2.) From the mod_log docs, it looks like we could add any Environment Variables [httpd.apache.org] headers, for example, after User-Agent:
LogFormat "[as above] \"%{User-Agent}i\" "%{header}i\" "%{header}i\"" combined (Note: We've got to keep an eye on server space but we could disable all rewrite_log files until needed to debug an error. They're currently all set: "RewriteLogLevel 2")
Any recommendations as to which headers/info would be most useful were I able to include same in my posts? Now's your chance, gang:)
google.com
Opera/9.01 (Windows NT 5.1; U; en)
robots.txt? NO
referer? Yes BUT... Did not hit the on-site referer in the same session.
Looks like I need to rewrite ^google\.com$ in all .htaccess files. Why can't even one major SE play by all the rules all the time?
195.24.76.232 13/10/2009 21:05:21 Mozilla/4.0 (compatible; MSIE 6.0; Windows NT 5.1; ru) Opera 8.01 (forums fast scraper) 7
195.24.76.232 13/10/2009 21:05:20 Mozilla/4.0 (compatible; MSIE 6.0; Windows NT 5.1; ru) Opera 8.01 (forums fast scraper) 12
Here is a sample apache log entry:
fgrep -c '195.24.76.232' access_log.1
41
195.24.76.232 - - [13/Oct/2009:21:05:21 +0100] "GET /viewforum.php?f=4 HTTP/1.0" 503 155 "http://forums.example.co.uk/viewforum.php?f=4" "Mozilla/4.0 (compatible; MSIE 6.0; Windows NT 5.1; ru) Opera 8.01" In:- Out:-:-pct. "-"
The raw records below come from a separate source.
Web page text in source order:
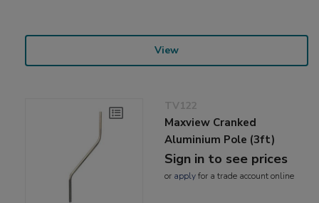
View
TV122
Maxview Cranked
Aluminium Pole (3ft)
Sign in to see prices
or applyfor a trade account online
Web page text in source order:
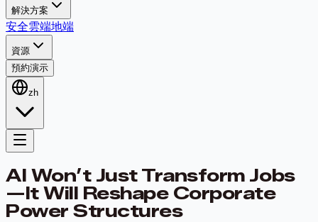
解決方案
安全雲端地端
資源
預約演示
zh
AI Won’t Just Transform Jobs
—It Will Reshape Corporate
Power Structures

Ho HTTP headers are stored for these, sorry.
GaryK: your experience was likely something else. Although I have no personal experience of it on my own forum, phpBB2/3 can auto-register GoogleBot to remove session IPs.
The IP 195.24.76.232 for example is in project honeypot's anti-spam database: I would hope google could never get an IP into that. The honeypot lists several UAs that frequently crop up in site abuse but the URLs listed include pharma paths/filenames.
I really can't see google being associated with that IP unless it is researching badhats, in which case why advertise?
Thing is, if something fishy is going on -- from spoofing to hijacking to hacking to who knows what -- and if Google's not involved (which may or may not be pretty big Ifs), it's a bit hair-raising to think someone's getting away with something against 'em right under their, and our, noses.